28 September 2009

Lamb Stew

The Viking has been agitating for a few weeks now for me to start making stew 'because it's fall' and never mind that it's been plenty warm for most of this month. This weekend I finally caved and made this variation on Irish stew for him. It is is one of those things that is really easy and requires very little attention after the prep is done. Do not, however, be tempted to skip on the prep work. Carmelising the onions, searing the lamb, and the roux-thickened Guinness gravy all really do matter.

No photos, sorry. I have misplaced my camera, but if you read here regularly, you've seen my blue Le Creuset cocotte, my cast iron skillet, and my ugly white electric range before anyway.

Lamb Stew (serves 4-6)

1 lb lamb, cut into chunks

2 large onions, sliced
2 tbsp brown sugar

4 medium red potatoes, cut into large cubes, soaked in cold water for half an hour, and drained
2 medium carrots, sliced

3 tbs butter
3 tbs flour
16 oz can of Guinness (or other dark stout)

Batterie de cuisine: large skillet, dutch oven, knives, wooden spoon, fork or tongs for turning meat. This is probably easily adaptable to a slow cooker, but I prefer the oven method for this recipe.

Preheat oven to 250 F (120 C).

The cut of lamb is not critical -- if you can get lamb already cut up for stewing, great, but you can also cut up a small piece of butterflied leg or neck or whatever is available. Season the meat with salt and pepper and set aside.
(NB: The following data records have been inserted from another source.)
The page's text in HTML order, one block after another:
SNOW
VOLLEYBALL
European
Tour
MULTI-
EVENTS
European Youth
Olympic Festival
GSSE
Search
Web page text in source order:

Heat a small amount of olive oil in the skillet. Add the onions, stir until they are beginning to soften, then add the sugar. Continue cooking and stirring until the onions are carmelised, about 3 to 5 minutes. Depending on the size of your skillet, you may want to do this in two batches. Set onions aside.
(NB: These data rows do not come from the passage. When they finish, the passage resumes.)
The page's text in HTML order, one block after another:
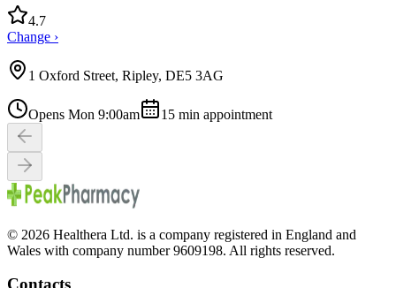
4.7
Change ›
1 Oxford Street, Ripley, DE5 3AG
Opens Mon 9:00am 15 min appointment
© 2026 Healthera Ltd. is a company registered in England and
Wales with company number 9609198. All rights reserved.

Add a bit more oil to the skillet, turn the heat up, and sear the lamb chunks, turning them with tongs or a fork so that they are browned on all sides. Again, you probably want to do this in batches; the goal is to get a Maillard reaction going, and too much meat in the pan will make it too wet for that to happen.

Once the lamb is ready, begin filling the dutch oven: Put half the onions in the bottom, followed by half the potatoes and carrots, and then half the lamb. Repeat the layers with the remaining ingredients.

Return the skillet to the heat and add the butter, scraping the bottom of the pan as it melts to loosen any browned bits. When the butter has melted, add the flour, and stir constantly until completely combined with the butter and starting to brown, about 3 minutes. Add the stout a little bit at a time, stirring constantly, until completely incorporated into the roux, again, about 3-5 minutes. The gravy will be thicker than seems right. Do not be tempted to thin it. The juices from the lamb and vegetables will do that as the stew cooks.

Pour the gravy over the contents of the dutch oven, put on the lid, and slide into the oven. The stew will be ready in about 2 hours. Stir it once about halfway through the cooking. Usually when I taste it at this halfway point it tastes harsh, in an 'ugh, hot Guinness' sort of way. If this happens to you, do not panic. Just put the lid back on the dutch oven, close the oven door, and walk away for another hour. After the second hour, the carrots and potatoes are fork tender (but not falling apart), the onions have dissolved, and the 'ugh, hot Guinness' taste has been replaced with the most savoury gravy imaginable.

Serve with rolls or bread to sop up the gravy. Even better the second day.